Comment interroger le passé et le présent pour mieux comprendre de quoi demain sera fait ? C’est notamment parce qu’il y a urgence à contrecarrer les dérèglements climatiques – conséquences de l’activité humaine – que le Boulonnais Vincent Hilaire a créé Greenlandia, il y a sept ans. Le port d’attache de l’ancien journaliste baroudeur s’est fixé à Ittoqqortoormitt, un village groenlandais isolé de 350 habitants, à 800 kilomètres de toute activité humaine. Avec le temps, et le respect mutuel, se sont créés des liens forts et durables (cf BBI mai 2021). Après plusieurs séjours, puis une crise sanitaire qui a tout stoppé, Greenlandia a enfin pu organiser, en août, sa première expédition d’envergure parrainée par Anne Manipoud-Charcot, arrière-petite-fille du légendaire explorateur. Pour la communauté scientifique, le Muséum national d’histoire naturelle et le Greenland Institute of Natural Resources, les résultats obtenus dépassent toutes les espérances (cf le journal Le Monde du 14 septembre). À bord du Kamak, voilier polaire, l’équipe s’est attachée à retourner aux endroits explorés par Jean-Baptiste Charcot en 1925. Sur le plan géologique, en mer (12 stations maritimes) comme sur terre (2 jours de prélèvements), 21 kilos de roches au total ont été rapportées en France et mises à la disposition des chercheurs. Les résultats des investigations seront bien entendu partagés avec leurs homologues groenlandais. "Les géologues nous ont parlé d’un véritable jackpot, c’est extraordinaire, sourit Vincent Hilaire. Il est désormais possible de comparer les roches actuelles et les organismes qu’elles abritent avec celles rapportées par Charcot il y a un siècle." Et ainsi de mieux comprendre, grâce à cette "climato-paléontologie", comment le fjord s’est transformé. Le second volet de l’expédition, océanographique et biologique (16 stations de collecte), a permis de prélever 85 larves de 4 espèces différentes, jusqu’à 60 mètres de profondeur. Il s’agit là de commencer un état des lieux d’un maillon essentiel de la chaîne alimentaire, la morue polaire, dont la disparition ou la migration pourraient menacer, à terme, la communauté locale.

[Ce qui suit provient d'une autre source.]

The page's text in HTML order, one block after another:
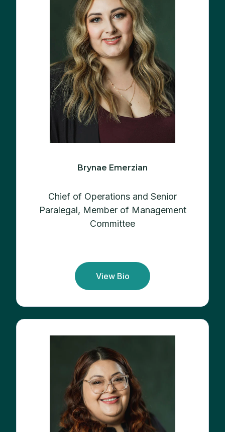
Brynae Emerzian
Chief of Operations and Senior
Paralegal, Member of Management
Committee
View Bio
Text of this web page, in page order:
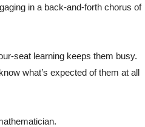
in a back-and-forth chorus of
seat learning keeps them busy.
what’s expected of them at all
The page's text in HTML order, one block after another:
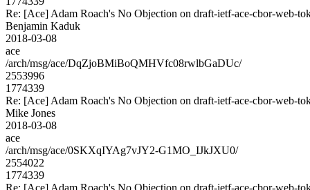
Re: [Ace] Adam Roach's No Objection on draft-ietf-ace-cbor-web-
Benjamin Kaduk
2018-03-08
ace
/arch/msg/ace/DqZjoBMiBoQMHVfc08rwlbGaDUc/
2553996
1774339
Re: [Ace] Adam Roach's No Objection on draft-ietf-ace-cbor-web-
Mike Jones
2018-03-08
ace
/arch/msg/ace/0SKXqIYAg7vJY2-G1MO_IJkJXU0/
2554022
1774339
Re: [Ace] Adam Roach's No Objection on draft-ietf-ace-cbor-web-
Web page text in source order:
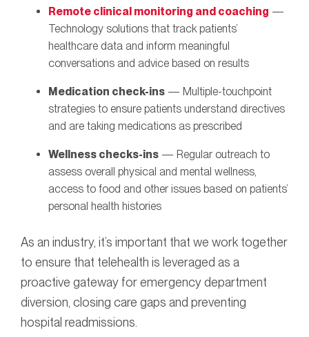
Remote clinical monitoring and coaching —
Technology solutions that track patients’
healthcare data and inform meaningful
conversations and advice based on results
Medication check-ins — Multiple-touchpoint
strategies to ensure patients understand directives
and are taking medications as prescribed
Wellness checks-ins — Regular outreach to
assess overall physical and mental wellness,
access to food and other issues based on patients’
personal health histories
As an industry, it’s important that we work together
to ensure that telehealth is leveraged as a
proactive gateway for emergency department
diversion, closing care gaps and preventing
hospital readmissions.
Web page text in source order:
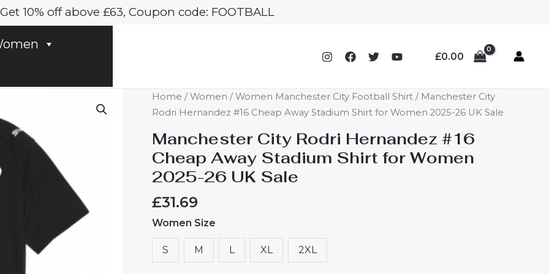
Get 10% off above £63, Coupon code: FOOTBALL
£0.00
Home /Women /Women Manchester City Football Shirt / Manchester City
Rodri Hernandez #16 Cheap Away Stadium Shirt for Women 2025-26 UK Sale
Manchester City Rodri Hernandez #16
Cheap Away Stadium Shirt for Women
2025-26 UK Sale
£31.69
Women Size
S M L XL 2XL
Manchester
City
Hernandez
#16
Cheap
Stadium
Shirt
for
Women
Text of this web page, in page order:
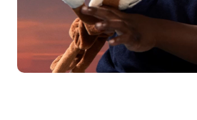
digital
ecosystem.
Build
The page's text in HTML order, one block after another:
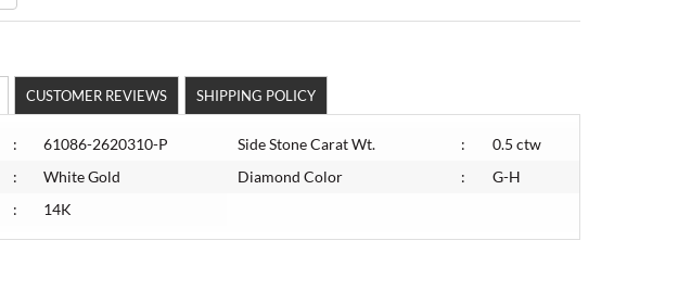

À BOULOGNE-BILLANCOURT, DES INTERVENTIONS AUPRÈS DES SCOLAIRES ET UN PROJET DE JUMELAGE AVEC LES JEUNES GROENLANDAIS D’ITTOQQORTOORMITT

Scientifique et documentaire, l’initiative Greenlandia comporte un important volet pédagogique qui nous ramène à Boulogne-Billancourt et à la Maison de la Planète. Un calendrier d’interventions périscolaires a été élaboré avec une première présentation le 21 septembre.

C’est une idée formidable d’avoir ouvert cette maison, poursuit l’explorateur boulonnais, j’ai hâte de partager nos expériences avec les Boulonnais, et notamment les plus jeunes.

Fidèle à sa démarche, Greenlandia rapproche aussi les humains. Ainsi, une classe de 4e de Chartres-de-Bretagne, près de Rennes, a scellé un jumelage avec les jeunes Groenlandais et leur a même rendu visite. Une démarche similaire est en cours d’élaboration à Boulogne-Billancourt, qu’il s’agisse d’une "classe ambassadrice" ou "d’une délégation d’éco-délégués". Au printemps 2023, si tout se passe comme prévu, les jeunes représentants d’Ittoqqortoormitt découvriront… la Bretagne.

Nous allons tout faire pour que la délégation groenlandaise fasse une halte à Boulogne-Billancourt, conclut Vincent Hilaire. Ce serait génial

INTERVIEW

BBI : Comment sont vécus les dérèglements climatiques dans cette partie du globe ?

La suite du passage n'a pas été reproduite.